:: Information

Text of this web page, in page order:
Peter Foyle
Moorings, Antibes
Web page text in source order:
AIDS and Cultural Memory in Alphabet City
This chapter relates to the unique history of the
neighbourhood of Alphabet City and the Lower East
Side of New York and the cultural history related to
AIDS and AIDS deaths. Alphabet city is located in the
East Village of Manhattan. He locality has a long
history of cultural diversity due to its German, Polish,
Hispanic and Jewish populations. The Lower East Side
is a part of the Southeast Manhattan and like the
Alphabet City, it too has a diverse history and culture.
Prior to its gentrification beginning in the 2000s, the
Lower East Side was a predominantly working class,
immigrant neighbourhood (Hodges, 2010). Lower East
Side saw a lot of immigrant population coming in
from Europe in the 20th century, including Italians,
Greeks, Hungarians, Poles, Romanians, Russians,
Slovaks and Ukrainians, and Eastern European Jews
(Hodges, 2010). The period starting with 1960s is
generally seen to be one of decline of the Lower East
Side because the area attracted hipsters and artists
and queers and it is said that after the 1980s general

::::

**Required work**
Send back exactly the lines of the listing above starting at the one with "Web page text" and ending at the one with "history of cultural", inclusive, and no others.

**Task result**
Web page text in source order:
AIDS and Cultural Memory in Alphabet City
This chapter relates to the unique history of the
neighbourhood of Alphabet City and the Lower East
Side of New York and the cultural history related to
AIDS and AIDS deaths. Alphabet city is located in the
East Village of Manhattan. He locality has a long
history of cultural diversity due to its German, Polish,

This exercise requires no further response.